Por eso es legendaria la formidable resistencia de Isabel II, reina de una monarquía respetada por su pueblo en tanto que mantiene a salvo símbolos incuestionables de la institución como el de su hijo, inconcebible ya en otra condición que no sea el de heredero. Carlos de Inglaterra ha ido cumpliendo años hasta aparentar más que su madre, en una insólita revisión de La última noche de Boris Grushenko, aquella película de Woody Allen. Isabel II ha pasado por desgracias que harían tambalearse a cualquier monarquía, desde los escándalos sexuales, infidelidades y divorcio de su hijo hasta la muerte en accidente de la princesa Diana y la conmoción posterior; ha pasado incluso por su marido, también vivo y coleando, Felipe de Edimburgo. Pero ella no renuncia. Ni al trono, ni a montar a caballo a los 93 años ni a cualquier actividad, incluida la de reinar, gracias a una larga herencia genética que en las islas se ha depositado en ella y Mick Jagger, otro rey de lo suyo con herederos más viejos haciendo cola.
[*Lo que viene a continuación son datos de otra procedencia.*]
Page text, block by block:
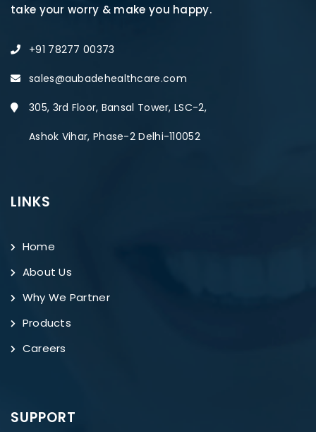
take your worry & make you happy.
+91 78277 00373
sales@aubadehealthcare.com
305, 3rd Floor, Bansal Tower, LSC-2,
Ashok Vihar, Phase-2 Delhi-110052
LINKS
Home
About Us
Why We Partner
Products
Careers
SUPPORT
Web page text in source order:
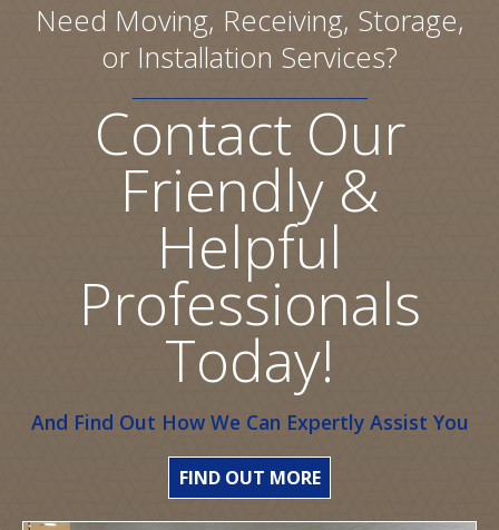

¿Hacia dónde va la monarquía? Hacia la aparente normalidad, su mimetización con la sociedad sacrificando sus propias desventajas para abrazar las del pueblo, sin acercarse a ninguno de sus problemas fundamentales, entre ellos la casa y el empleo, y conservando la sacralización de la corona, su distinguida longevidad a través del tiempo conseguida precisamente por la supervivencia de premisas que se creían fundamentales pero en cuya claudicación han encontrado los reyes una válvula de escape que no compromete la institución. Una manera de decir otra vez: somos casi como vosotros, siendo el casi todo un árbol familiar.